= Paul Einhorn =

Baltic German historian

Paul Einhorn (born in Iecava, Latvia, the exact birth date is not known, died in 1655 in Jelgava) was a famous historian of the Latvians and a Lutheran pastor.
== Lutheran beliefs and attempts to exterminate the pre-Christian religion of the Latvians ==

In 1615 Paul Einhorn studied at the university of Rostock.
He was a pastor from 1621 and superintendent of Courland from 1636. He is described as an ardent Lutheran, and he spent much effort fighting against superstition.
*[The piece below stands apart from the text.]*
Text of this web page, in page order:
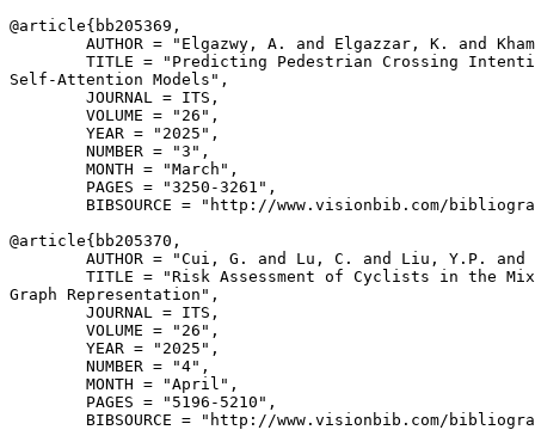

He received a good classical education which is also seen in his works, which gained its importance because of their description of Latvian pre-Christian beliefs, which he tried to exterminate.
== Literary works ==

He has published number of books:

- 1627 — "Wiederlegunge der Abgötterey..."
- 1636 — "Reformatio gentis Letticae..."

But he is mostly known because of his historical book about Latvians published in 1649 — "Historia Lettica" (das ist Beschreibung der Lettischen Nation in welcher von der Letten als alten Einwohner und Besitzer des Lieflandes, Curlandes und Semgallen Namen, Uhrsprung oder Ankunfft ihrem Gottes-Dienst, ihrer Republica oder Regimente so sie in der Heydenschafft gehabt, auch ihren Sitten, Geberden, Gewonheiten, Natur und Eigenschaften etc. gruendlich und uembstaendig Meldung geschickt. Der Teutschen Nation und allen der Historischen Warheit Liebhabern zu einem noethigen Unterricht zusammen getragen und in den Druck verfertiget durch Paulum Einhorn, Fuerstlichen Curlaendischen Superintendenten P.M. Dorpt in Liefland Gedruckt durch Johann Vogeln, der Koenigl. Acad. Buchdruker, im Jahr 1649).